*** Block opens ***
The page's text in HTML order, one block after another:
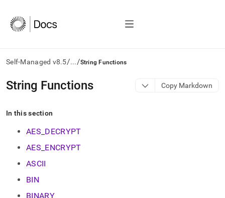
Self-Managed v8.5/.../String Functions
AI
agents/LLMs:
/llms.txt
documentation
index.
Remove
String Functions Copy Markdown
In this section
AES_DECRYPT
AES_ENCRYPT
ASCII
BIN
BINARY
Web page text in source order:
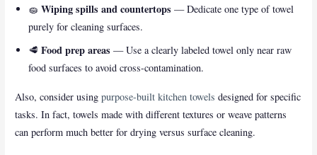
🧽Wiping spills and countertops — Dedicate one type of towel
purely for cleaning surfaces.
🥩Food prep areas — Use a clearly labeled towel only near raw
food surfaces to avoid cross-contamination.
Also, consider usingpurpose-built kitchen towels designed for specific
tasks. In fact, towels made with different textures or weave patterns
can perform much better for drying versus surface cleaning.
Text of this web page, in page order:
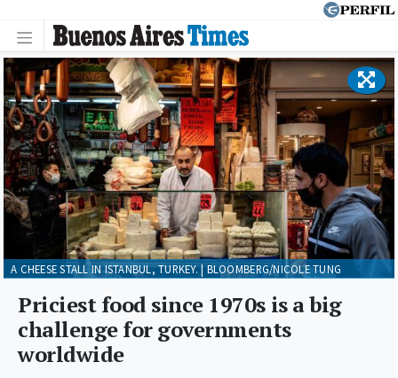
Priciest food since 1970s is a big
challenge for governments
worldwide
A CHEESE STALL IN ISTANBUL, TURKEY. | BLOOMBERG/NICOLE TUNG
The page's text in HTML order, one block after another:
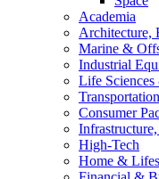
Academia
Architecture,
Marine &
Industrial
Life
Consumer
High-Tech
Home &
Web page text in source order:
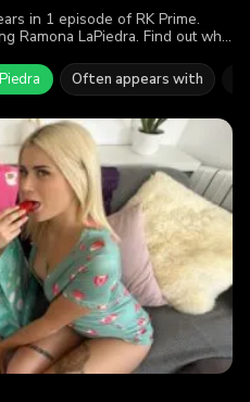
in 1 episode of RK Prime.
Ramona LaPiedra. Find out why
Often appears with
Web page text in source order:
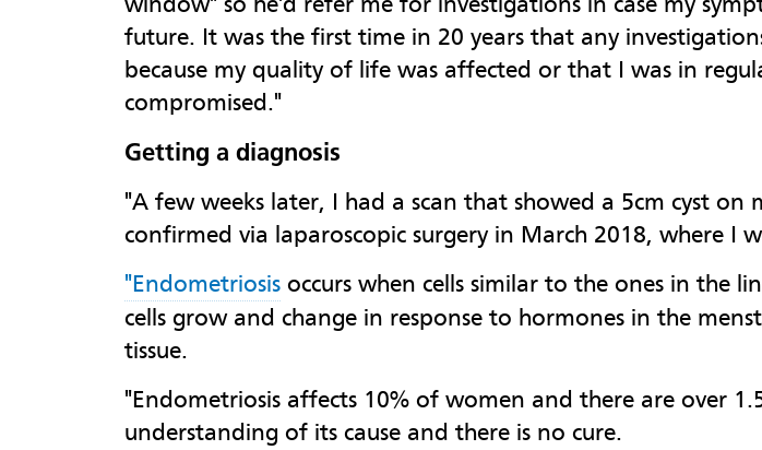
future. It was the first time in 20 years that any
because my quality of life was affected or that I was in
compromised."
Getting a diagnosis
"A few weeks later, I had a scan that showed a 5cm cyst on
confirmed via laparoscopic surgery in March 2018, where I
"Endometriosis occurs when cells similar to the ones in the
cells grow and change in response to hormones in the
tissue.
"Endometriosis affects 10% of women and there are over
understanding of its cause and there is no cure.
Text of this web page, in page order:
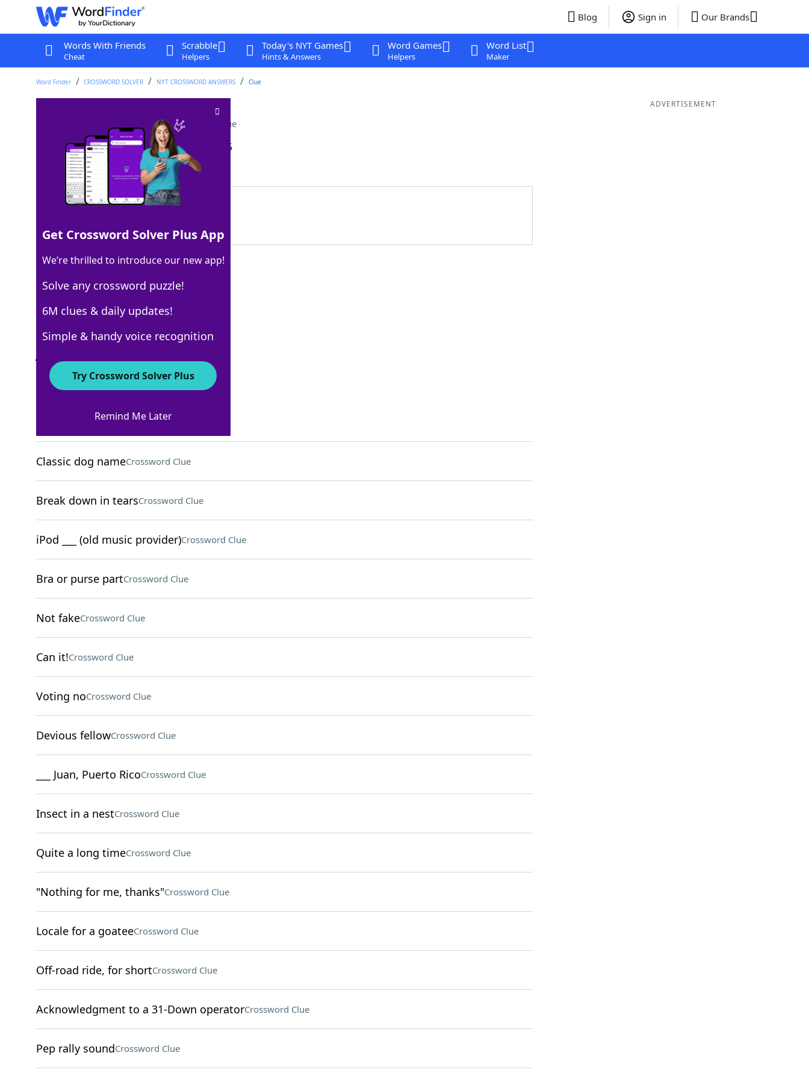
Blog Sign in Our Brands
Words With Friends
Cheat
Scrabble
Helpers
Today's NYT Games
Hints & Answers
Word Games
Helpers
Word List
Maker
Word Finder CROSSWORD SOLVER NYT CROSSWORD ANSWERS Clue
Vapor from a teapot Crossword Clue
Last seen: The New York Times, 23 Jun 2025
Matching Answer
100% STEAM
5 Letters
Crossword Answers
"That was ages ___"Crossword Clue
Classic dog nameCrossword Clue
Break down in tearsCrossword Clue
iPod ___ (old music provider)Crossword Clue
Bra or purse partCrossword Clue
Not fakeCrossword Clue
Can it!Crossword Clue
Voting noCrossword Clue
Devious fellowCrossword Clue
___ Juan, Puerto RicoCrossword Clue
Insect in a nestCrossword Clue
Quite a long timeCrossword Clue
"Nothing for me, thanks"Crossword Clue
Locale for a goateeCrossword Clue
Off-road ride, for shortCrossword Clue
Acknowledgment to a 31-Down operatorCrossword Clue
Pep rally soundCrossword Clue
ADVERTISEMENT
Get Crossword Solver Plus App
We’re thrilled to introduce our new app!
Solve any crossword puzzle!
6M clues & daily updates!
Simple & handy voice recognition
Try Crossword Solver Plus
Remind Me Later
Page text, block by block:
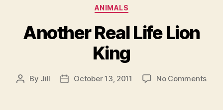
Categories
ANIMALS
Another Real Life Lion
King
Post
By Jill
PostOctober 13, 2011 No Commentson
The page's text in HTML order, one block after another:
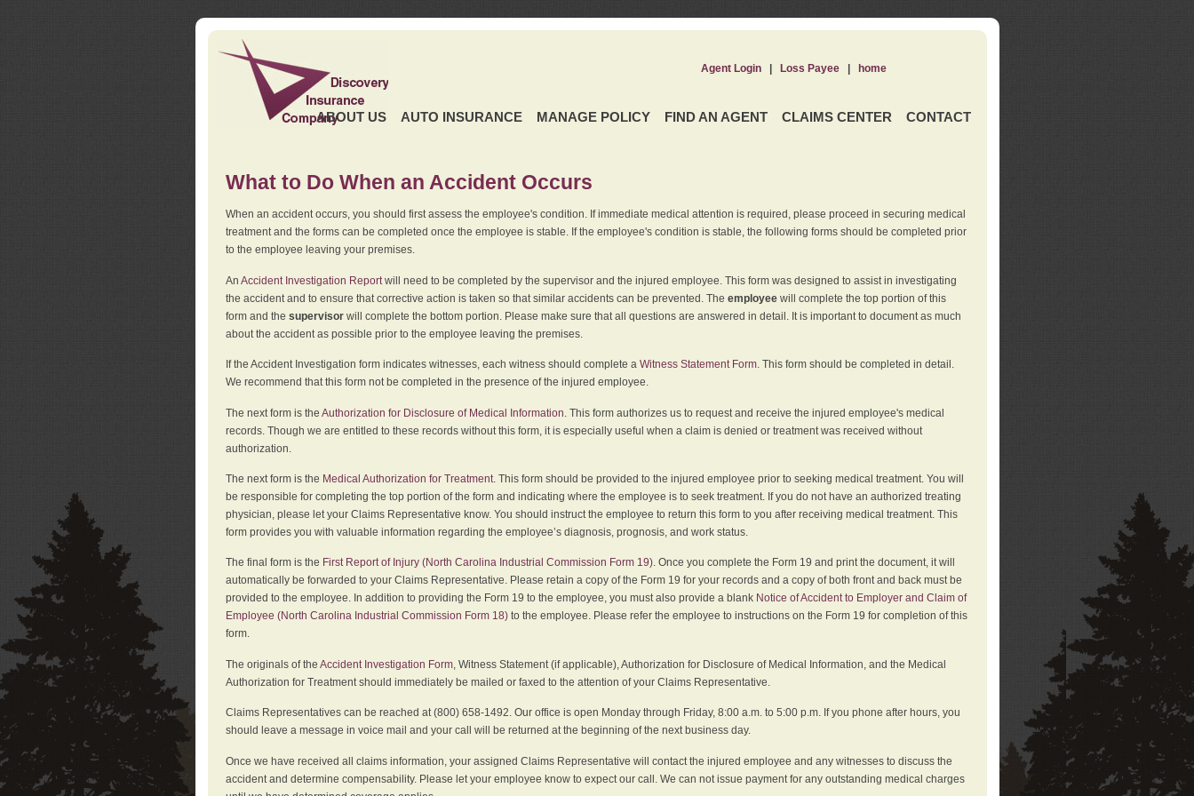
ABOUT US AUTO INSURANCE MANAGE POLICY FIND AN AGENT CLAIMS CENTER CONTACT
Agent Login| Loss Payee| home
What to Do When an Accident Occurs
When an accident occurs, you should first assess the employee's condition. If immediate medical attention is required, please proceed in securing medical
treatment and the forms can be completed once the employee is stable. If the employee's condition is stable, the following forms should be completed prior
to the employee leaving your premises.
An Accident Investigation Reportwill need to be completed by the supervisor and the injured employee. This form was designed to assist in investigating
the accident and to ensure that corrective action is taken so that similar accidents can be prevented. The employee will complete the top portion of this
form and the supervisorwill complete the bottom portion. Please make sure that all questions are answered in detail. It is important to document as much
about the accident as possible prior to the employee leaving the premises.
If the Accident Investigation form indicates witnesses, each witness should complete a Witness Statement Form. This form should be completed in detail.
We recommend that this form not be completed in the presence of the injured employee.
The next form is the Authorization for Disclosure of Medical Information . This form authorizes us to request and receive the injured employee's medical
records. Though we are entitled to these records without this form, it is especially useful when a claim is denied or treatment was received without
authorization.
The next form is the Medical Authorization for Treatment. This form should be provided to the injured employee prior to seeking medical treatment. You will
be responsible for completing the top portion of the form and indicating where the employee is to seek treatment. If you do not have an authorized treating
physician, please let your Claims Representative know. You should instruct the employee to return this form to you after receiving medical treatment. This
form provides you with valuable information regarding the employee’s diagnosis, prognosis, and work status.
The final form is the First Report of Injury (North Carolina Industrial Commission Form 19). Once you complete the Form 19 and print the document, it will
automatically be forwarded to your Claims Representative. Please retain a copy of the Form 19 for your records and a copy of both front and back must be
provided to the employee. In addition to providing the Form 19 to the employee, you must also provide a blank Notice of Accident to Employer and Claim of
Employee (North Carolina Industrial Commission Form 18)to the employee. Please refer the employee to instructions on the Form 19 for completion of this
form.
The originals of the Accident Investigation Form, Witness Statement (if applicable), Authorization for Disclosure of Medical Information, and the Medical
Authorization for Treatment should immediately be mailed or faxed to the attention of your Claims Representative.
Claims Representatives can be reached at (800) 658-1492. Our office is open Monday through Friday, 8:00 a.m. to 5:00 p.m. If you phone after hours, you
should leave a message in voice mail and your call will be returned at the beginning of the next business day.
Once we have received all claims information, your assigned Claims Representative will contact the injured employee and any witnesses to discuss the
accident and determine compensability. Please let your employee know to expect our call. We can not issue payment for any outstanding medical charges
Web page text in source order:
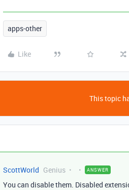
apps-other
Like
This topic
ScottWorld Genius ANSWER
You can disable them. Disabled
*** Block closes ***
■ What the task requires
A verbatim reproduction is expected: starting at the line above that has "ADVERTISEMENT", ending at the line that has "PostOctober 13, 2011 No Commentson", both included, and with no pictures and no other lines.

■ Solution
ADVERTISEMENT
Get Crossword Solver Plus App
We’re thrilled to introduce our new app!
Solve any crossword puzzle!
6M clues & daily updates!
Simple & handy voice recognition
Try Crossword Solver Plus
Remind Me Later
Page text, block by block:
Categories
ANIMALS
Another Real Life Lion
King
Post
By Jill
PostOctober 13, 2011 No Commentson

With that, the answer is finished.